PostgreSQL Layer4 TLS Proxy

Caddy provides secure direct PostgreSQL access:

Development Architecture:

psql → local.statbus.org:3024 (TLS+SNI)
  → Caddy (terminates TLS)
    → db:5432 (Docker network)

Benefits:

  • TLS encryption without PostgreSQL TLS configuration
  • SNI-based routing for multi-tenant deployments
  • Standard tools (psql, pgAdmin, DBeaver) work seamlessly

See doc/service-architecture.md#postgresql-access-architecture for details.


Development Tips

Scratch Directories

Use tmp/ for development experiments:

  • tmp/ - Backend scratch (SQL, scripts)
  • app/tmp/ - Frontend scratch (TypeScript, configs)

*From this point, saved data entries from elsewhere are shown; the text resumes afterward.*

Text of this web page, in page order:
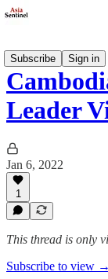
Subscribe
Sign in
Leader
Jan 6, 2022
1
This thread is only
Subscribe to view →
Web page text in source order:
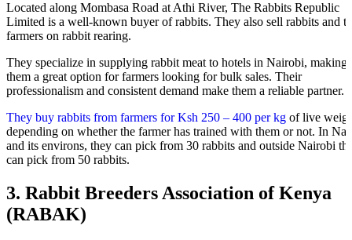
Located along Mombasa Road at Athi River, The Rabbits Republic
Limited is a well-known buyer of rabbits. They also sell rabbits and
farmers on rabbit rearing.
They specialize in supplying rabbit meat to hotels in Nairobi, making
them a great option for farmers looking for bulk sales. Their
professionalism and consistent demand make them a reliable partner.
They buy rabbits from farmers for Ksh 250 – 400 per kg of live
depending on whether the farmer has trained with them or not. In
and its environs, they can pick from 30 rabbits and outside Nairobi
can pick from 50 rabbits.
3. Rabbit Breeders Association of Kenya
(RABAK)
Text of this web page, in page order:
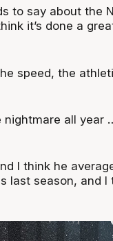
to say about the
it’s done a
speed, the
all year
I think he
last season, and I
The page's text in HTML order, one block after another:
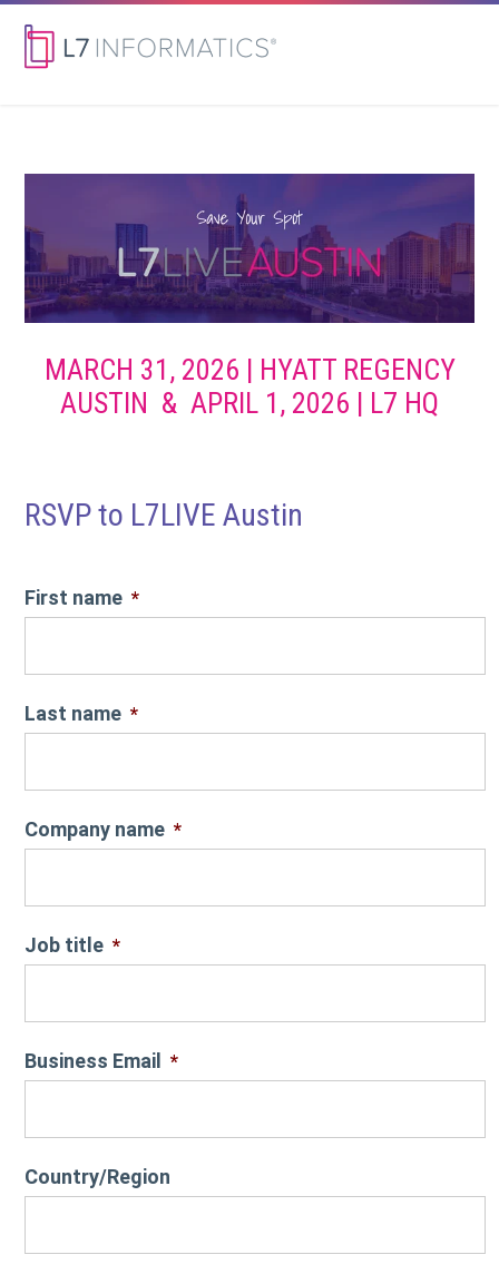
MARCH 31, 2026 | HYATT REGENCY
AUSTIN & APRIL 1, 2026 | L7 HQ
RSVP to L7LIVE Austin
First name *
Last name *
Company name *
Job title *
Business Email *
Country/Region
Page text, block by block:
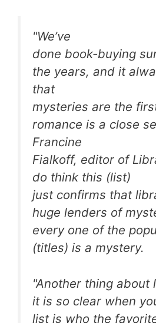
"We’ve
done book-buying
the years, and it
that
mysteries are the
romance is a close
Francine
Fialkoff, editor of
do think this (list)
just confirms that
huge lenders of
every one of the
(titles) is a mystery.
"Another thing about
it is so clear when
list is who the
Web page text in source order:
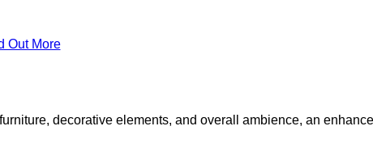
Out More
decorative elements, and overall ambience, an
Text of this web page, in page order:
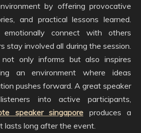
by offering provocative
and practical lessons learned.
connect with others
stay involved all during the session.
only informs but also inspires
an environment where ideas
pushes forward. A great speaker
into active participants,
speaker singapore produces a
lasts long after the event.
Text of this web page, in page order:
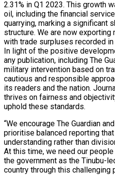
2.31% in Q1 2023. This growth
oil, including the financial
quarrying, marking a significant
structure. We are now exporting
with trade surpluses recorded
In light of the positive
any publication, including The
military intervention based on
cautious and responsible
its readers and the nation.
thrives on fairness and
uphold these standards.
“We encourage The Guardian
prioritise balanced reporting
understanding rather than
At this time, we need our
the government as the Tinubu-
country through this challenging
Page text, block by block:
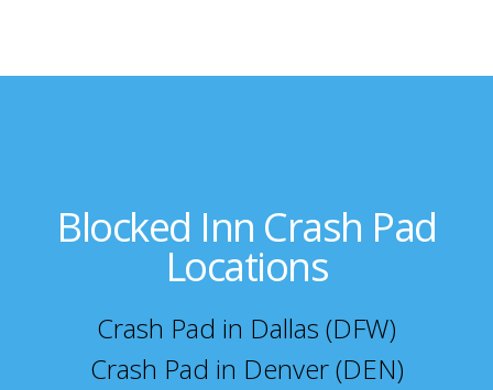
Blocked Inn Crash Pad
Locations
Crash Pad in Dallas (DFW)
Crash Pad in Denver (DEN)
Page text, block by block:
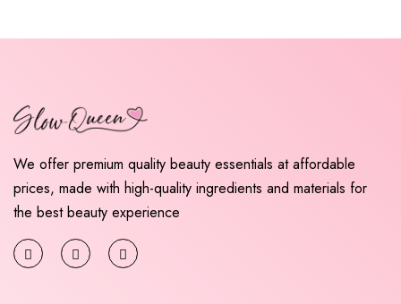
We offer premium quality beauty essentials at affordable
prices, made with high-quality ingredients and materials for
the best beauty experience
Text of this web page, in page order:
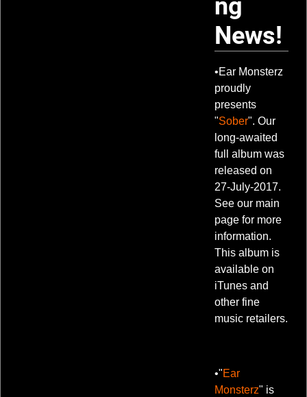
ng
News!
•Ear Monsterz
proudly
presents
"Sober". Our
long-awaited
full album was
released on
27-July-2017.
See our main
page for more
information.
This album is
available on
iTunes and
other fine
music retailers.
•"Ear
Monsterz" is
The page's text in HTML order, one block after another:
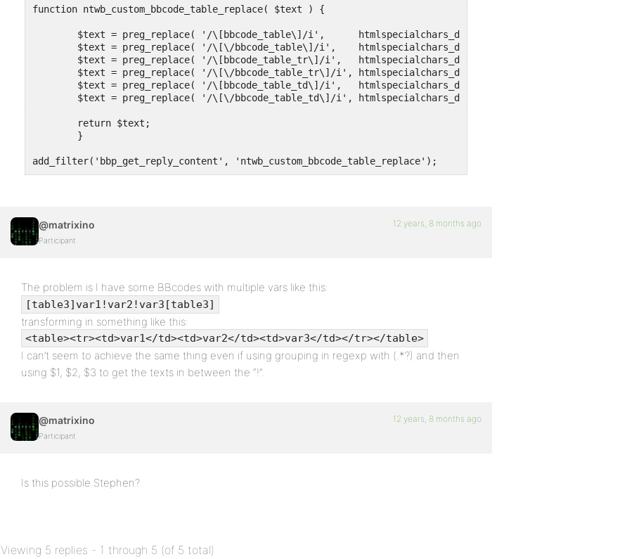
function ntwb_custom_bbcode_table_replace( $text ) {
add_filter('bbp_get_reply_content', 'ntwb_custom_bbcode_table_replace');
@matrixino
Participant
12 years, 8 months ago
The problem is I have some BBcodes with multiple vars like this:
[table3]var1!var2!var3[table3]
transforming in something like this:
<table><tr><td>var1</td><td>var2</td><td>var3</td></tr></table>
I can’t seem to achieve the same thing even if using grouping in regexp with (.*?) and then
using $1, $2, $3 to get the texts in between the “!”.
@matrixino
Participant
12 years, 8 months ago
Is this possible Stephen?
Viewing 5 replies - 1 through 5 (of 5 total)
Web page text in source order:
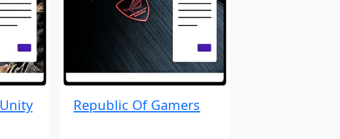
Republic Of Gamers
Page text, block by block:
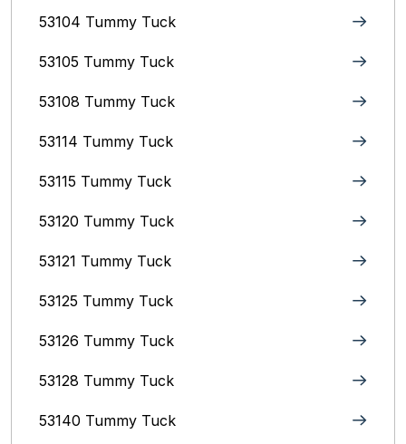
53104 Tummy Tuck
53105 Tummy Tuck
53108 Tummy Tuck
53114 Tummy Tuck
53115 Tummy Tuck
53120 Tummy Tuck
53121 Tummy Tuck
53125 Tummy Tuck
53126 Tummy Tuck
53128 Tummy Tuck
53140 Tummy Tuck
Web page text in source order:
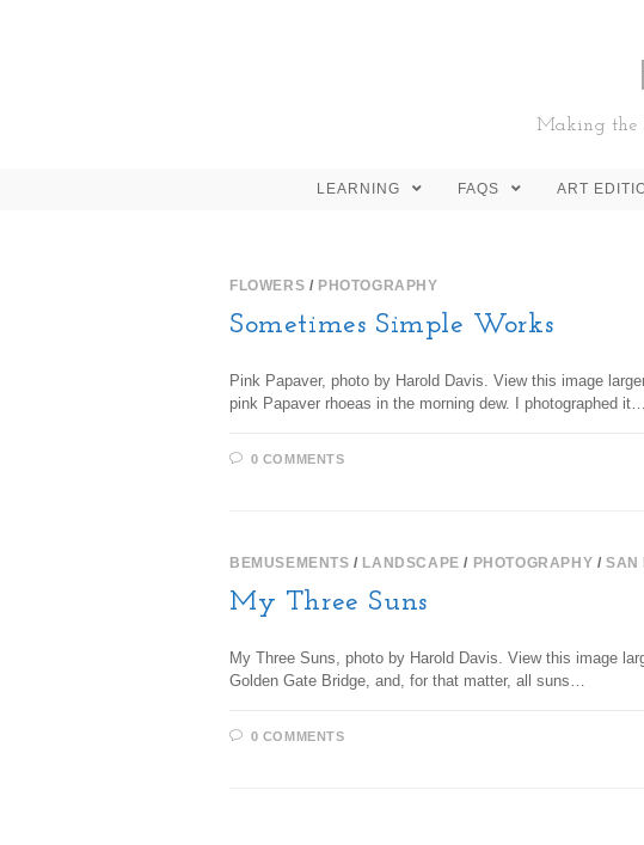
Making the
LEARNING FAQS ART
FLOWERS / PHOTOGRAPHY
Sometimes Simple Works
Pink Papaver, photo by Harold Davis. View this image
pink Papaver rhoeas in the morning dew. I photographed it…
0 COMMENTS
BEMUSEMENTS / LANDSCAPE / PHOTOGRAPHY /SAN
My Three Suns
My Three Suns, photo by Harold Davis. View this image
Golden Gate Bridge, and, for that matter, all suns…
0 COMMENTS
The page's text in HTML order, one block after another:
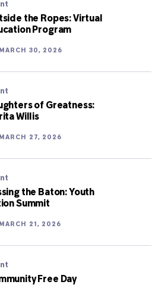
the Ropes: Virtual
Program
MARCH 30, 2026
of Greatness:
Willis
MARCH 27, 2026
the Baton: Youth
Summit
MARCH 21, 2026
Free Day
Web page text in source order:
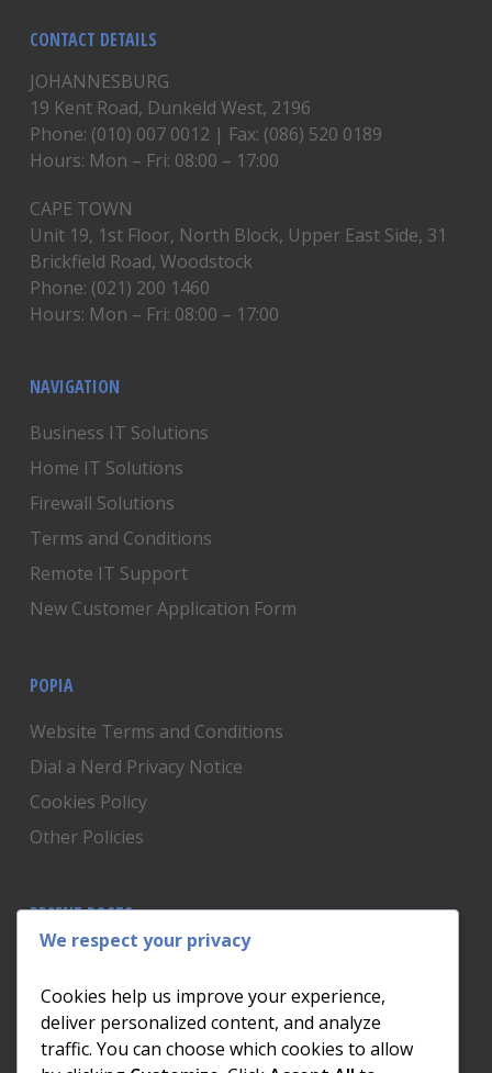
CONTACT DETAILS
JOHANNESBURG
19 Kent Road, Dunkeld West, 2196
Phone: (010) 007 0012 | Fax: (086) 520 0189
Hours: Mon – Fri: 08:00 – 17:00
CAPE TOWN
Unit 19, 1st Floor, North Block, Upper East Side, 31
Brickfield Road, Woodstock
Phone: (021) 200 1460
Hours: Mon – Fri: 08:00 – 17:00
NAVIGATION
Business IT Solutions
Home IT Solutions
Firewall Solutions
Terms and Conditions
Remote IT Support
New Customer Application Form
POPIA
Website Terms and Conditions
Dial a Nerd Privacy Notice
Cookies Policy
Other Policies
RECENT POSTS
Is Someone Watching? How to Know If Your Home
The AI We Were Promised vs The AI We Actually Got
The Day the Internet Died: What It Cost One
We respect your privacy
Cookies help us improve your experience,
deliver personalized content, and analyze
traffic. You can choose which cookies to allow
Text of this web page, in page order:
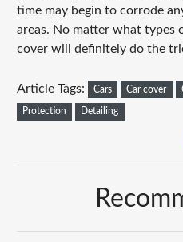
time may begin to corrode
areas. No matter what types
cover will definitely do the
Article Tags: Cars Car cover
Protection Detailing
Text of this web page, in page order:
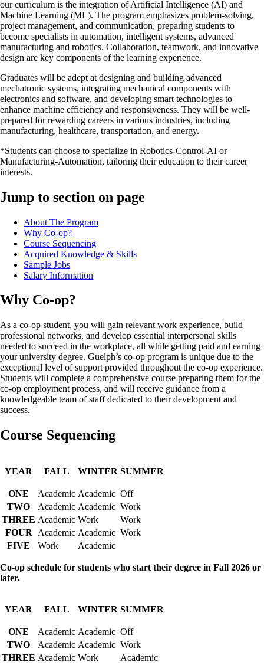
our curriculum is the integration of Artificial Intelligence (AI) and
Machine Learning (ML). The program emphasizes problem-solving,
project management, and communication, preparing students to
become specialists in automation, intelligent systems, advanced
manufacturing and robotics. Collaboration, teamwork, and innovative
design are key components of the learning experience.
Graduates will be adept at designing and building advanced
mechatronic systems, integrating mechanical components with
electronics and software, and developing smart technologies to
enhance machine efficiency and responsiveness. They will be well-
prepared for rewarding careers in various industries, including
manufacturing, healthcare, transportation, and energy.
*Students can choose to specialize in Robotics-Control-AI or
Manufacturing-Automation, tailoring their education to their career
interests.
Jump to section on page
About The Program
Why Co-op?
Course Sequencing
Acquired Knowledge & Skills
Sample Jobs
Salary Information
Why Co-op?
As a co-op student, you will gain relevant work experience, build
professional networks, and develop essential interpersonal skills
needed to succeed in the workplace, all while getting paid and earning
your university degree. Guelph’s co-op program is unique due to the
exceptional level of support provided throughout the co-op experience.
Students will complete a comprehensive course preparing them for the
co-op employment process, and will receive guidance from a
knowledgeable team of staff dedicated to their development and
success.
Course Sequencing
YEAR FALL WINTER SUMMER
ONE Academic Academic Off
TWO
Academic Academic Work
THREE Academic Work
Work
FOUR
Academic Academic Work
FIVE
Work Academic
Co-op schedule for students who start their degree in Fall 2026 or
later.
YEAR FALL WINTER SUMMER
ONE Academic Academic Off
TWO
Academic Academic Work
THREE Academic Work
Academic
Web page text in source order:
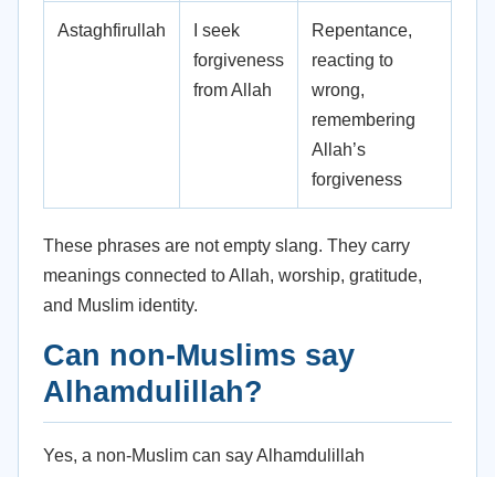
Astaghfirullah
I seek
forgiveness
from Allah
Repentance,
reacting to
wrong,
remembering
Allah’s
forgiveness
These phrases are not empty slang. They carry
meanings connected to Allah, worship, gratitude,
and Muslim identity.
Can non-Muslims say
Alhamdulillah?
Yes, a non-Muslim can say Alhamdulillah
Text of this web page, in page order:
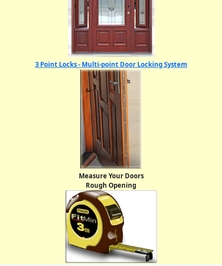
3 Point Locks - Multi-point Door Locking System
Measure Your Doors
Rough Opening
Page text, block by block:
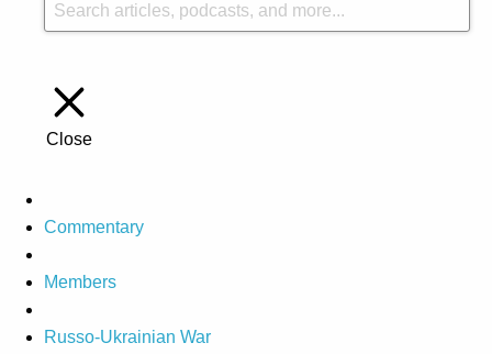
Close
Commentary
Members
Russo-Ukrainian War
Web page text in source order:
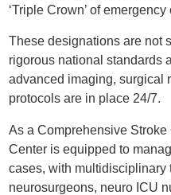
‘Triple Crown’ of emergency
These designations are not
rigorous national standards
advanced imaging, surgical
protocols are in place 24/7.
As a Comprehensive Stroke
Center is equipped to
cases, with
neurosurgeons, neuro ICU
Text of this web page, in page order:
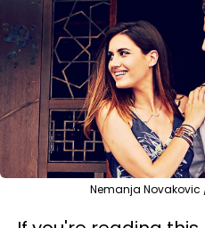
Nemanja
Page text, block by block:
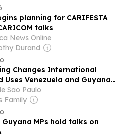
planning for CARIFESTA
talks
News Online
Durand
Changes International
Uses Venezuela and Guyana
Brazilian Gold
Sao Paulo
Family
Guyana MPs hold talks on
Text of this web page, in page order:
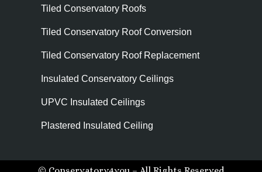
Tiled Conservatory Roofs
Tiled Conservatory Roof Conversion
Tiled Conservatory Roof Replacement
Insulated Conservatory Ceilings
UPVC Insulated Ceilings
Plastered Insulated Ceiling
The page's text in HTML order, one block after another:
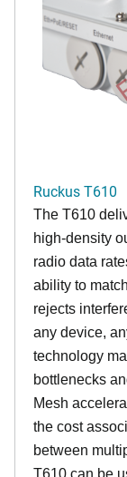
Ruckus T610
The T610
high-density
radio data
ability to
rejects
any device,
technology
bottlenecks
Mesh
the cost
between
T610 can be
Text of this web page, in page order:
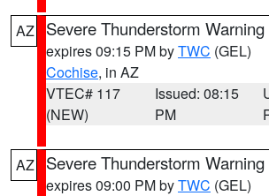
AZ Severe Thunderstorm Warning
expires 09:15 PM byTWC (GEL)
Cochise, in AZ
VTEC# 117
(NEW)
Issued: 08:15
PM
AZ Severe Thunderstorm Warning
expires 09:00 PM byTWC (GEL)
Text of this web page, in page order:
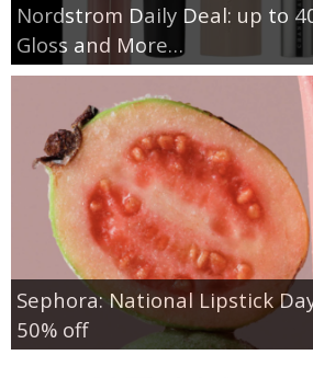
Nordstrom Daily Deal: up to
Gloss and More…
Sephora: National Lipstick
50% off
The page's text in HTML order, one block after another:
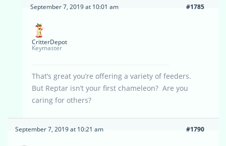
September 7, 2019 at 10:01 am #1785
CritterDepot
Keymaster
That’s great you’re offering a variety of feeders.
But Reptar isn’t your first chameleon? Are you
caring for others?
September 7, 2019 at 10:21 am #1790
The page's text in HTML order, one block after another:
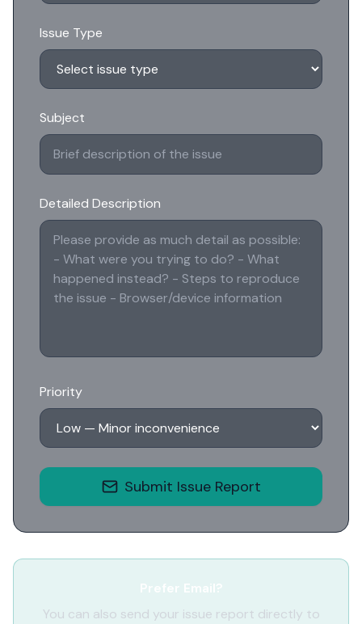
Issue Type
Subject
Detailed Description
Priority
Submit Issue Report
Prefer Email?
You can also send your issue report directly to
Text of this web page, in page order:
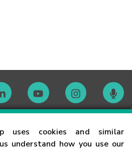
uses cookies and similar
understand how you use our
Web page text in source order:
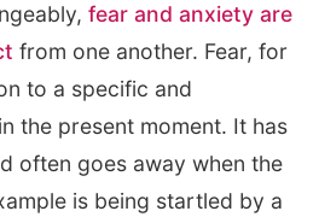
fear and anxiety are
from one another. Fear, for
to a specific and
the present moment. It has
often goes away when the
is being startled by a
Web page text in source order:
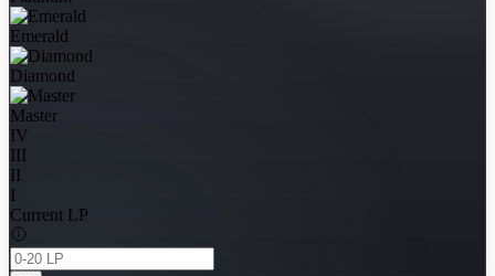
Emerald
Diamond
Master
IV
III
II
I
Current LP
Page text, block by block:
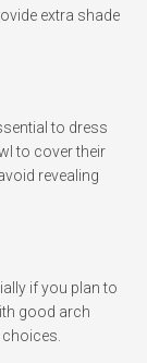
extra shade
to dress
to cover their
revealing
if you plan to
good arch
choices.
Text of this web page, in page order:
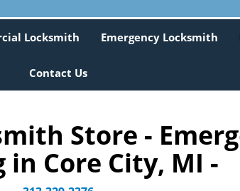
Locksmith Emergency Locksmith
Contact Us
Store -
in Core City, MI -
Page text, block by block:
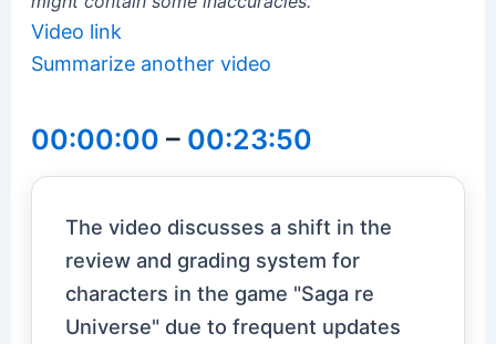
Video link
Summarize another video
00:00:00 – 00:23:50
The video discusses a shift in the
review and grading system for
characters in the game "Saga re
Universe" due to frequent updates
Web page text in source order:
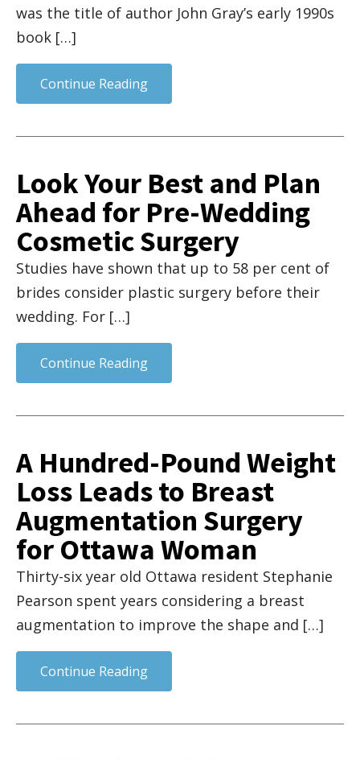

These directories are gitignored but a pre-commit hook prevents accidental commits.

Debugging

Backend Logs:

docker compose logs -f db      # PostgreSQL
docker compose logs -f rest    # PostgREST
docker compose logs -f proxy   # Caddy
docker compose logs -f worker  # Background worker

Frontend Debugging:

  • Use Chrome DevTools
  • React DevTools extension
  • Next.js built-in error overlay

Database Debugging:

-- Enable query logging
ALTER DATABASE statbus_speed SET log_statement = 'all';

-- View recent queries
SELECT * FROM pg_stat_statements;

Code Quality

Before committing:

# Backend
./dev.sh test all

# Frontend
cd app
pnpm run lint
pnpm run format
pnpm run tsc
pnpm run test

Working with AI Agents

See AGENTS.md for guidance on using AI coding assistants with StatBus.


Getting Help

Documentation

Community

Contributing

  1. Fork the repository
  2. Create a feature branch (git checkout -b feat/my-feature)
  3. Make your changes following conventions
  4. Write/update tests
  5. Commit with conventional commit messages
  6. Push and create a Pull Request

Thank you for contributing to StatBus!